Lo psicologo può derogare all’obbligo di
mantenere il segreto professionale, anche in
caso di testimonianza, esclusivamente in
presenza di valido e dimostrabile consenso del
destinatario della sua prestazione. Valuta,
comunque, l’opportunità di fare uso di tale
consenso, considerando preminente la tutela
psicologica dello stesso.
Articolo 13
Nel caso di obbligo di referto o di obbligo di
denuncia, lo psicologo limita allo stretto
necessario il riferimento di quanto appreso in
ragione del proprio rapporto professionale, ai
fini della tutela psicologica del soggetto.
Negli altri casi, valuta con attenzione la
necessità di derogare totalmente o parzialmente
alla propria doverosa riservatezza, qualora si
prospettino gravi pericoli per la vita o per la
salute psicofisica del soggetto e/o di terzi.
Articolo 14
Lo psicologo, nel caso di intervento su o
attraverso gruppi, è tenuto ad in informare,
nella fase iniziale, circa le regole che
governano tale intervento.
È tenuto altresì ad impegnare, quando
necessario, i componenti del gruppo al rispetto
del diritto di ciascuno alla riservatezza.
Articolo 15
Nel caso di collaborazione con altri soggetti
parimenti tenuti al segreto professionale, lo
psicologo può condividere soltanto le
informazioni strettamente necessarie in
relazione al tipo di collaborazione.
Articolo 16
Lo psicologo redige le comunicazioni
scientifiche, ancorché indirizzate ad un
pubblico di professionisti tenuti al segreto
professionale, in modo da salvaguardare in ogni
caso l’anonimato del destinatario della
prestazione.
Articolo 17
La segretezza delle comunicazioni deve essere
protetta anche attraverso la custodia e il
controllo di appunti, note, scritti o
registrazioni di qualsiasi genere e sotto
qualsiasi forma, che riguardino il rapporto
professionale.
Tale documentazione deve essere conservata per
almeno i cinque anni successivi alla conclusione
del rapporto professionale, fatto salvo quanto
previsto da norme specifiche.
Lo psicologo deve provvedere perché, in caso di
sua morte o di suo impedimento, tale protezione
sia affidata ad un collega ovvero all’Ordine
professionale.
Lo psicologo che collabora alla costituzione ed
all’uso di sistemi di documentazione si adopera
per la realizzazione di garanzie di tutela dei
soggetti interessati.
Articolo 18
In ogni contesto professionale lo psicologo deve
adoperarsi affinché sia il più possibile
rispettata la libertà di scelta, da parte del
cliente e/o del paziente, del professionista cui
rivolgersi.
Articolo 19
Lo psicologo che presta la sua opera
professionale in contesti di selezione e
valutazione è tenuto a rispettare esclusivamente
i criteri della specifica competenza,
qualificazione o preparazione, e non avalla
decisioni contrarie a tali principi.
Articolo 20
Nella sua attività di docenza, di didattica e di
formazione lo psicologo stimola negli studenti,
allievi e tirocinanti l’interesse per i principi
deontologici, anche ispirando ad essi la propria
condotta professionale.
Articolo 21
Lo psicologo, a salvaguardia dell’utenza e della
professione, è tenuto a non insegnare l’uso di
strumenti conoscitivi e di intervento riservati
alla professione di psicologo, a soggetti
estranei alla professione stessa, anche qualora
insegni a tali soggetti discipline psicologiche.
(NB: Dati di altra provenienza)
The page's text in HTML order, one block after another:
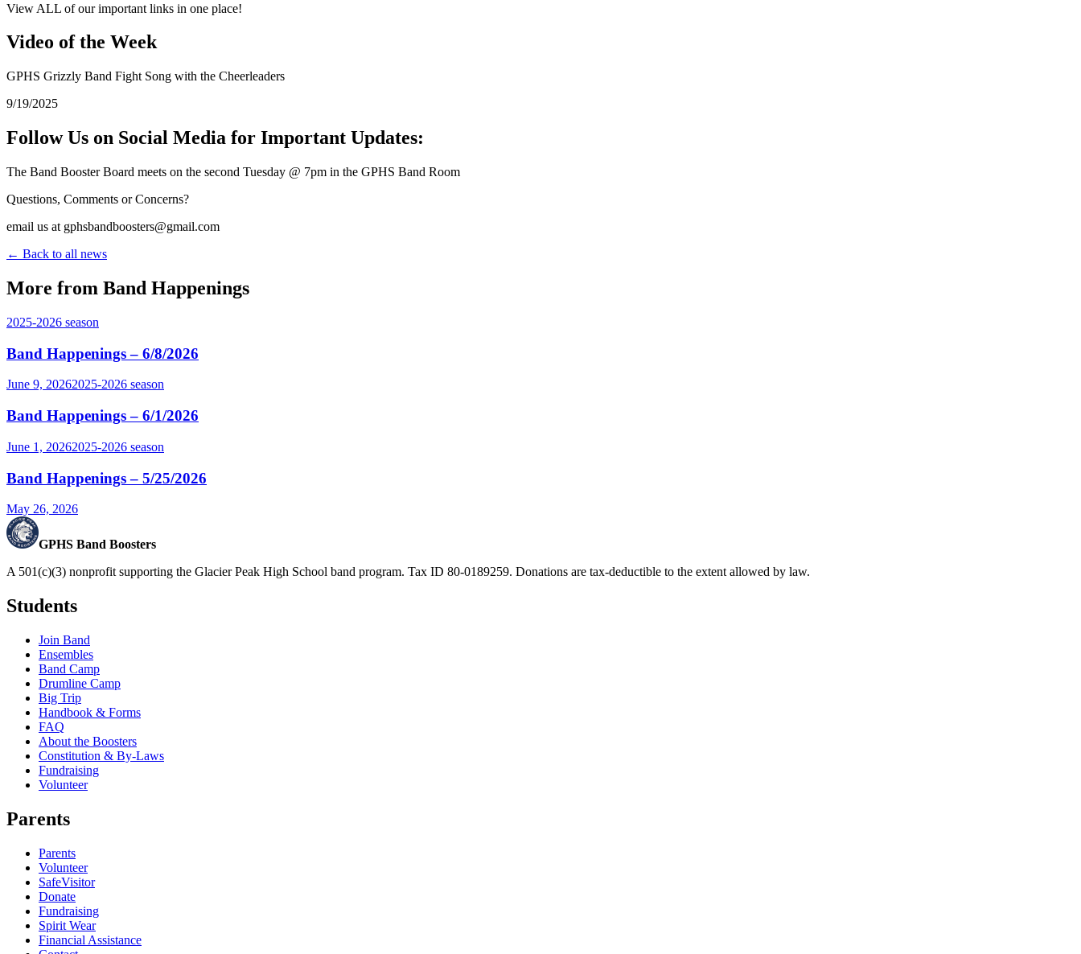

È fatto salvo l’insegnamento agli studenti del
corso di laurea in psicologia, ai tirocinanti,
ed agli specializzandi in materie psicologiche.
Capo II - Rapporti con l’utenza e con la
committenza
Articolo 22
Lo psicologo adotta condotte non lesive per le
persone di cui si occupa professionalmente, e
non utilizza il proprio ruolo ed i propri
strumenti professionali per assicurare a sè o ad
altri indebiti vantaggi.
Articolo 23
Lo psicologo pattuisce nella fase iniziale del
rapporto quanto attiene al compenso
professionale in ogni caso la misura del
compenso deve essere adeguata all’importanza
dell’opera e al decoro della professione.
In ambito clinico tale compenso non può essere
condizionato all’esito o ai risultati
dell’intervento professionale; in tutti gli
ambiti lo psicologo è tenuto a non superare le
tariffe ordinistiche massime, prefissate in via
generale a tutela degli utenti.
Il testo unico della tariffa professionale degli
psicologi, allegato sub lettera A al presente
codice, è costituito quale parametro per la
valutazione della misura del compenso richiesto
ai sensi del comma 1 del presente articolo.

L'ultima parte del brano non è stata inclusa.